A tática da necropolítica (MBEMBE, 2018) no mergulho que se faz em sua ação de escolher quem morre e quem deixa viver caminha para uma ação de desidratação das políticas como uma forma de manter as aparências democráticas sem participação social, sem orçamento, sem políticas públicas que nos remetem ao bem comum. A partir dessa captura neoliberal somente intervenção social pela organização comunitária para discutir um novo projeto societário.

O grito das/os excluídas/os é um grande movimento social que há anos vem denunciando que esta economia mata, e neste ano, na 26ª edição clama “Basta de miséria, preconceito e repressão”. Esse lema nos diz o anuncio: reconectar a economia para a vida real e não para as finanças, fomentar a democracia a partir das periferias nas pegadas da ecologia integral, e por isso, nos conectarmos ao chamado do Papa Francisco para Realmar a Economia. É, sobretudo ouvir os batuques que não para de anunciar. Ouvir nas periferias a retomada de quilombos culturais com uma estética de resistência e um mergulho na ancestralidade dos nossos povos que gritam há séculos libertação, acompanhar a reflexão que a nova classe trabalhadora dos aplicativos/plataformas anunciam, somar nos debates de políticas públicas que centram o orçamento na melhoria de vida das pessoas.

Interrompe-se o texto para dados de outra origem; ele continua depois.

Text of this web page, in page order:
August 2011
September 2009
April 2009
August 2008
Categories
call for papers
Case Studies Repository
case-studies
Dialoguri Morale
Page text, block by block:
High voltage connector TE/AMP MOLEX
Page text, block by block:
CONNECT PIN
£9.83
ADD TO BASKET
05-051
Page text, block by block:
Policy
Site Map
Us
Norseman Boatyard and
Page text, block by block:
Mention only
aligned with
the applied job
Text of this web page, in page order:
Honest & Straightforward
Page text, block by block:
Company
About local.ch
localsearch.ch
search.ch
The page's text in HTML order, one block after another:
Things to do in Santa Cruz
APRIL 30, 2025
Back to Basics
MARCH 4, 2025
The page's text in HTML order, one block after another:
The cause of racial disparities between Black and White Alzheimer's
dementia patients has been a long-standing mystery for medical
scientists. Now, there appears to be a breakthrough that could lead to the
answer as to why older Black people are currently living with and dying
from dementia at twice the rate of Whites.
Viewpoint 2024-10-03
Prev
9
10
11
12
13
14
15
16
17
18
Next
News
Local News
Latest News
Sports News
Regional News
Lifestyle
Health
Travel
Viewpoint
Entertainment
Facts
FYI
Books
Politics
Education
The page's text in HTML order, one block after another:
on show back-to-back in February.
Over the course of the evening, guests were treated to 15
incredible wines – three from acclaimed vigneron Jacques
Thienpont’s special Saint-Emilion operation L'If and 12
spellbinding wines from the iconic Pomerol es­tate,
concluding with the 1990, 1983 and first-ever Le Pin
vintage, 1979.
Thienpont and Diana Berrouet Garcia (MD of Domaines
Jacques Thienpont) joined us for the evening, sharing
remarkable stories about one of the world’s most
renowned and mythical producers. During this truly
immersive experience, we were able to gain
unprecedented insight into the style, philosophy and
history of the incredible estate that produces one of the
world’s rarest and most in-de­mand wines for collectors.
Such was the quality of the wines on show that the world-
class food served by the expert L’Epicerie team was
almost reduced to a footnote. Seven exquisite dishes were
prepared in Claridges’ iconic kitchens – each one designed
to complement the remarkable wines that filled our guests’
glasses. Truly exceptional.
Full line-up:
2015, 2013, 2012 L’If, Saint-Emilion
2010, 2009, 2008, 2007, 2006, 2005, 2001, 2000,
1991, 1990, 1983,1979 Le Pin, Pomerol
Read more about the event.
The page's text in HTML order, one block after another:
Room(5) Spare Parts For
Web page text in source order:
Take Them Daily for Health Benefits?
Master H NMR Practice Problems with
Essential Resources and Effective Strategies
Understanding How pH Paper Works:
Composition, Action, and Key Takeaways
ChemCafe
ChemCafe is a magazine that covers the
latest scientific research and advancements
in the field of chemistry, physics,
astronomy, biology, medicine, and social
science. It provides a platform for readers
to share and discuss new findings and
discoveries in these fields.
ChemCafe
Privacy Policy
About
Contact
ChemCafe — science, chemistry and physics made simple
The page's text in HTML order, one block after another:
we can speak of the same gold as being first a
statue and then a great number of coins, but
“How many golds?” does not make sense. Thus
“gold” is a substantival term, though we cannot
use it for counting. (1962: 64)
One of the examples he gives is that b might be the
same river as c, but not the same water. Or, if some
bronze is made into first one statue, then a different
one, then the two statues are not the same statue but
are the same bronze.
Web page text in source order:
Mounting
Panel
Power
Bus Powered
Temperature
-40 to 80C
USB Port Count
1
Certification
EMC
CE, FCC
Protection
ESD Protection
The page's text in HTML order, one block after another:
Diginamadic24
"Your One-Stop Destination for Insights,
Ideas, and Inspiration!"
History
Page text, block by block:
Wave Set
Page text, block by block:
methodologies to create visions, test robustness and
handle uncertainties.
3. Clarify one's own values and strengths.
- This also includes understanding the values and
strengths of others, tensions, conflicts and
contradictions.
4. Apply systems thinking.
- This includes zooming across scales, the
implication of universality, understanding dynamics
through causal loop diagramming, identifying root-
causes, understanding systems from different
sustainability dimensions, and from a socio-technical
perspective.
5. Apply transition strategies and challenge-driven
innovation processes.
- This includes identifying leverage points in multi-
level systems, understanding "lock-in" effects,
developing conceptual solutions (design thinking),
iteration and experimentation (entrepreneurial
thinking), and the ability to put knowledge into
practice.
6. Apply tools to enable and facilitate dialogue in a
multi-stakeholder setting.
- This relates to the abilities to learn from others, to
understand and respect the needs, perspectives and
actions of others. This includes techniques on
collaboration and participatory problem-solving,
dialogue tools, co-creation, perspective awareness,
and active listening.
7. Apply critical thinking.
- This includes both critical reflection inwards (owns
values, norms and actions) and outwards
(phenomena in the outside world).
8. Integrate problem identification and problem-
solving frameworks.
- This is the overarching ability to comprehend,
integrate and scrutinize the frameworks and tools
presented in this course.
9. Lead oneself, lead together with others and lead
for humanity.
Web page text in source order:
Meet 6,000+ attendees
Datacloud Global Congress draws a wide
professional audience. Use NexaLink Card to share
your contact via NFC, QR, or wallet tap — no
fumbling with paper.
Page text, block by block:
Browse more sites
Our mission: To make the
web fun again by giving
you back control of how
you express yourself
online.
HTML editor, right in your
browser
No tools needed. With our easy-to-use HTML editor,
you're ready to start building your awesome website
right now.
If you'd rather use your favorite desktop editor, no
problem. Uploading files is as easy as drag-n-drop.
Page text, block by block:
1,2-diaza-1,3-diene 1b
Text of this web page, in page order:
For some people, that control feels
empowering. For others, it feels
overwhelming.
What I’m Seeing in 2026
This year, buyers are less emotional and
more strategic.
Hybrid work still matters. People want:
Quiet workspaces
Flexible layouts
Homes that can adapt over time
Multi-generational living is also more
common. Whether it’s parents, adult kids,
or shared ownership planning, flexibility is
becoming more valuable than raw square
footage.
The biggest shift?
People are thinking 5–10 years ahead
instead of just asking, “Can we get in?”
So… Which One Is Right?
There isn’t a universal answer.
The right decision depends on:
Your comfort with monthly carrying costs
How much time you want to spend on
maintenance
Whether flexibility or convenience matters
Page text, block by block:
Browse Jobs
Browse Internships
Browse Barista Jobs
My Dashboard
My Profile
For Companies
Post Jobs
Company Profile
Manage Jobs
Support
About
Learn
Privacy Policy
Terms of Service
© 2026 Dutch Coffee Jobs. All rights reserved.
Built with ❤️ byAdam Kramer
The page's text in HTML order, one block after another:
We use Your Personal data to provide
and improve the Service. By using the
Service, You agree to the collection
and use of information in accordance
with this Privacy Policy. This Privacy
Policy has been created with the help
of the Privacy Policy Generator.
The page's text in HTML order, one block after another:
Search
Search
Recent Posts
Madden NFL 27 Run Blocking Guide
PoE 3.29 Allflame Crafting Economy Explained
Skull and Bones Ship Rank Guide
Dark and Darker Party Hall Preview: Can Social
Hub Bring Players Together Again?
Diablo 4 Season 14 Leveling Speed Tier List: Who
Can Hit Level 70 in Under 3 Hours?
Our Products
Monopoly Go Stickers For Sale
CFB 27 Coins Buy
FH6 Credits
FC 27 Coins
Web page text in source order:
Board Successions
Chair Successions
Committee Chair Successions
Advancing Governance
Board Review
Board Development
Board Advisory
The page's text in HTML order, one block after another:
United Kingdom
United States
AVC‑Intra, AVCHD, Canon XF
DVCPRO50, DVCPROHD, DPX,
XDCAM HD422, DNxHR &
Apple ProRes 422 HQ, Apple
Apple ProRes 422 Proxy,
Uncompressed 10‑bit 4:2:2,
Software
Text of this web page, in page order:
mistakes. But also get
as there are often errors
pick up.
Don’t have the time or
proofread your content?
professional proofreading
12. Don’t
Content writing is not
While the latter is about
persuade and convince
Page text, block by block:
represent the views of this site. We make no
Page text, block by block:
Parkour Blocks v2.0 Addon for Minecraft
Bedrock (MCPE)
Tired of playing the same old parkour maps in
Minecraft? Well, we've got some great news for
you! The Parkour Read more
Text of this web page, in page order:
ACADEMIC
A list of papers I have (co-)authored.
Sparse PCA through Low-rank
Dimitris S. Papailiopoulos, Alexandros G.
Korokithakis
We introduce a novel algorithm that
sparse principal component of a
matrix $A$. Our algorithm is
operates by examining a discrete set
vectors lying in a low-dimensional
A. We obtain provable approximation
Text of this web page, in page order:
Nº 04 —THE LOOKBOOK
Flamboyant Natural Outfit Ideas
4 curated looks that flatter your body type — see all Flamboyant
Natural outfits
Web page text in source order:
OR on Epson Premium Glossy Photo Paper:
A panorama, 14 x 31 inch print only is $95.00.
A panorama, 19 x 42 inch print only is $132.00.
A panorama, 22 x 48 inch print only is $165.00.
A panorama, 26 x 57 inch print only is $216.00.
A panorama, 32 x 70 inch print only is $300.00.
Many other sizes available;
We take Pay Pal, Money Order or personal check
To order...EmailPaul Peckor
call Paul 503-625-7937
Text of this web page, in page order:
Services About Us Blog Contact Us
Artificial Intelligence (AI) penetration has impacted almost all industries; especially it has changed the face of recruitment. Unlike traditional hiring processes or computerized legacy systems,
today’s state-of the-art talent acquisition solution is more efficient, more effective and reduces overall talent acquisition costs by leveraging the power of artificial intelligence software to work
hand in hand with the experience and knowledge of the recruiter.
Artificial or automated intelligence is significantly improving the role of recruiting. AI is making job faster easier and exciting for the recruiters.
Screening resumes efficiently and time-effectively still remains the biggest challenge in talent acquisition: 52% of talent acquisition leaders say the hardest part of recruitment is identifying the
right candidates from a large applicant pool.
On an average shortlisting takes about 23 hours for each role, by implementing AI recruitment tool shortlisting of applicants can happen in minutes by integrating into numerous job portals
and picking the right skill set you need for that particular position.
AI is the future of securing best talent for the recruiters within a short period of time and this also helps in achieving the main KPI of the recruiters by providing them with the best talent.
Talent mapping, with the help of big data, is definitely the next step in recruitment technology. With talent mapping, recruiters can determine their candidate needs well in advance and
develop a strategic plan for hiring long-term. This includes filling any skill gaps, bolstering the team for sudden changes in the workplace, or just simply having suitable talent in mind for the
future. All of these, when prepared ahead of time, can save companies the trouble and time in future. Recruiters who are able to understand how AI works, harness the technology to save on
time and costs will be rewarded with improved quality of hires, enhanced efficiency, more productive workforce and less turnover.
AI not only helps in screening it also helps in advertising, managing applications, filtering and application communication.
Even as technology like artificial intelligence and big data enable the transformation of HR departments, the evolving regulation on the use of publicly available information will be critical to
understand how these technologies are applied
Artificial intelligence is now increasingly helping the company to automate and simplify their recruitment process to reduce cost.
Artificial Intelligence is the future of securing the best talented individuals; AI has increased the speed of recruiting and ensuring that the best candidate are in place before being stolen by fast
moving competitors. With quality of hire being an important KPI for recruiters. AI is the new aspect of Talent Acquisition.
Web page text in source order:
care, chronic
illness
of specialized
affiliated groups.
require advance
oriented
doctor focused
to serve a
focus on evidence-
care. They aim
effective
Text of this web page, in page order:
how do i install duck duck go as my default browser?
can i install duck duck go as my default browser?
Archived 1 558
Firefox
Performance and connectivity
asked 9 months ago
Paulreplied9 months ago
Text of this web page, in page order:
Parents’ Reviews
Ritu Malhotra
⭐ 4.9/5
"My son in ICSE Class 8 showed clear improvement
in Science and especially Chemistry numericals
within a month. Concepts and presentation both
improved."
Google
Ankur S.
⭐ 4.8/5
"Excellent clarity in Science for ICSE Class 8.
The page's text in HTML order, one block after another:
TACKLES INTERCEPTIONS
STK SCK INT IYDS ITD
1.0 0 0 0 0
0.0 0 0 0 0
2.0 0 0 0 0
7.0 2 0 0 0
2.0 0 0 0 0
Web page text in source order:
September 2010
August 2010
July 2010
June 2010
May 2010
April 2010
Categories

Neste tempo do mundo as ferramentas de pensamento e ação são uma síntese do que tentaram apagar da nossa memória. A pedagogia do oprimido, o pertencimento territorial, a autogestão coletiva de projetos que geram renda, alimentação e participação política. É aí que tentaram e tentam matar o povo continuamente. As últimas reformas feitas pelo governo, o fim do trabalho mediado por garantias de segurança, a criminalização dos movimentos sociais, são a última fronteira que rompia a função da civilização capitalista.

Hoje, a barbárie que desumaniza cada vez mais a nós, só tem uma oposição capaz de dizer fim ao seu império: a capacidade de fazermos a economia no local, solidária, ecológica, circular e que implique práticas territoriais inovadoras, de preconizarmos a comunidade como espaço de produção e reprodução da vida em práticas de geração de vida, e de reconhecermos a relacionalidade das lutas com a efetivação da vida em primeiro lugar

Eduardo Brasileiro, educador na Zona Leste de São Paulo onde atua com o coletivo de paróquias chamado Igreja Povo de Deus em Movimento, é formado em Sociologia pela Fundação Escola de Sociologia e Política de São Paulo (FESPSP) e assessor Socioeducativo do Instituto Cultiva. Selecionado para o evento Economia de Francisco em 2021 em Assis/Itália, é membro da Articulação Brasileira pela Economia de Francisco e Clara (ABEFC).